Stephen Curry miał wypadek samochodowy
Na szczęście nic się nikomu nie stało – Steph Curry miał jednak dużo szczęścia. Samochód zawodnika Warriors wziął udział w kolizji drogowej.
Zgodnie z oficjalnymi już doniesieniami, Curry jechał autostradą w okolicach Oakland, kiedy kierowca jadący równoległym pasem stracił panowanie nad pojazdem i dokonał niekontrolowanej zmiany pasa jazdy. Sytuacji z pewnością nie ułatwiał padający właśnie deszcz. To jednak nie koniec przygód – Curry zatrzymał swój samochód na poboczu i wezwał pomoc drogową. W czasie oczekiwania… Kolejny kierowca stracił panowanie nad pojazdem i uderzył w zaparkowane auto koszykarza.
Na szczęście według doniesień policji nikomu nic się nie stało, żaden z kierowców nie był pod wpływem alkoholu czy innych środków odurzających, a głównym czynnikiem mającym wpływ na zdarzenie miała być mokra nawierzchnia.

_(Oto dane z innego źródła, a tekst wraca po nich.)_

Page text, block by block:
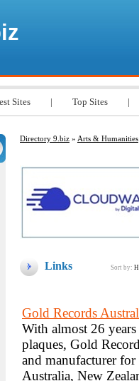
Sites | Top Sites |
Directory 9.biz » Arts & Humanities
Links Sort by:
Gold Records
With almost 26
plaques, Gold
and manufacturer
Australia, New
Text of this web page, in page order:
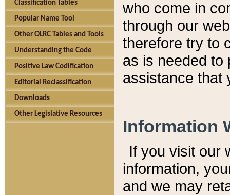
Classification Tables
Popular Name Tool
Other OLRC Tables and Tools
Understanding the Code
Positive Law Codification
Editorial Reclassification
Downloads
Other Legislative Resources
who come in
through our
therefore try to
as is needed to
assistance that
Information
If you visit our
information, y
and we may
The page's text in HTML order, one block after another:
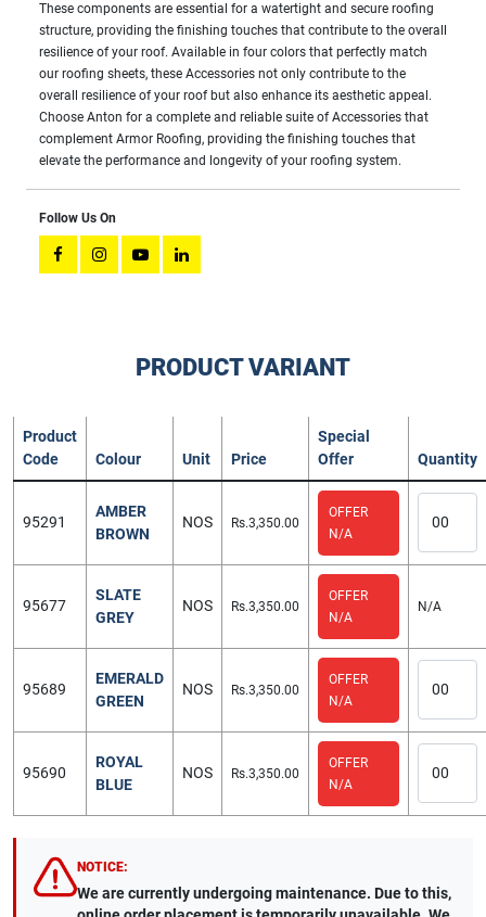
These components are essential for a watertight and secure roofing
structure, providing the finishing touches that contribute to the overall
resilience of your roof. Available in four colors that perfectly match
our roofing sheets, these Accessories not only contribute to the
overall resilience of your roof but also enhance its aesthetic appeal.
Choose Anton for a complete and reliable suite of Accessories that
complement Armor Roofing, providing the finishing touches that
elevate the performance and longevity of your roofing system.
Follow Us On
PRODUCT VARIANT
Product
Code
Colour Unit Price
Special
Offer
Quantity
95291
AMBER
BROWN
NOS Rs.3,350.00
OFFER
N/A
95677
SLATE
GREY
NOS Rs.3,350.00
OFFER
N/A
N/A
95689
EMERALD
GREEN
NOS Rs.3,350.00
OFFER
N/A
95690
ROYAL
BLUE
NOS Rs.3,350.00
OFFER
N/A
NOTICE:
We are currently undergoing maintenance. Due to this,
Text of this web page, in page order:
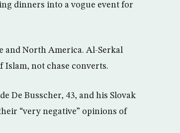
dinners into a vogue event for
and North America. Al-Serkal
Islam, not chase converts.
De Busscher, 43, and his Slovak
“very negative” opinions of
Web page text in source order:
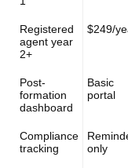
Registered
agent year
2+
$249/
Post-
formation
dashboard
Basic
portal
Compliance
tracking
only

Steph Curry już od jakiegoś czasu nie gra z powodu kontuzji – na jutro zaplanowane jest kolejne badanie, w którym lekarze mają ocenić stan zdrowia rozgrywającego GSW i ewentualnie ogłosić jego datę powrotu na parkiet. Nie wykluczone, że będzie mógł on wziąć udział już w poniedziałkowym meczu przeciwko Orlando Magic. W 12 rozegranych w tym sezonie meczach Curry notuje średnio 29,5 punktu, co jest najlepszym w lidze wynikiem, dokładając do tego 5 zbiórek i 6 asyst, oraz skuteczność zza łuku na niebotycznym poziomie 49% przy ponad 10 trójkach oddawanych co noc. Tak grający Steph będzie jednym z głównych kandydatów do nagrody MVP – o ile utrzyma podobną dyspozycję po powrocie.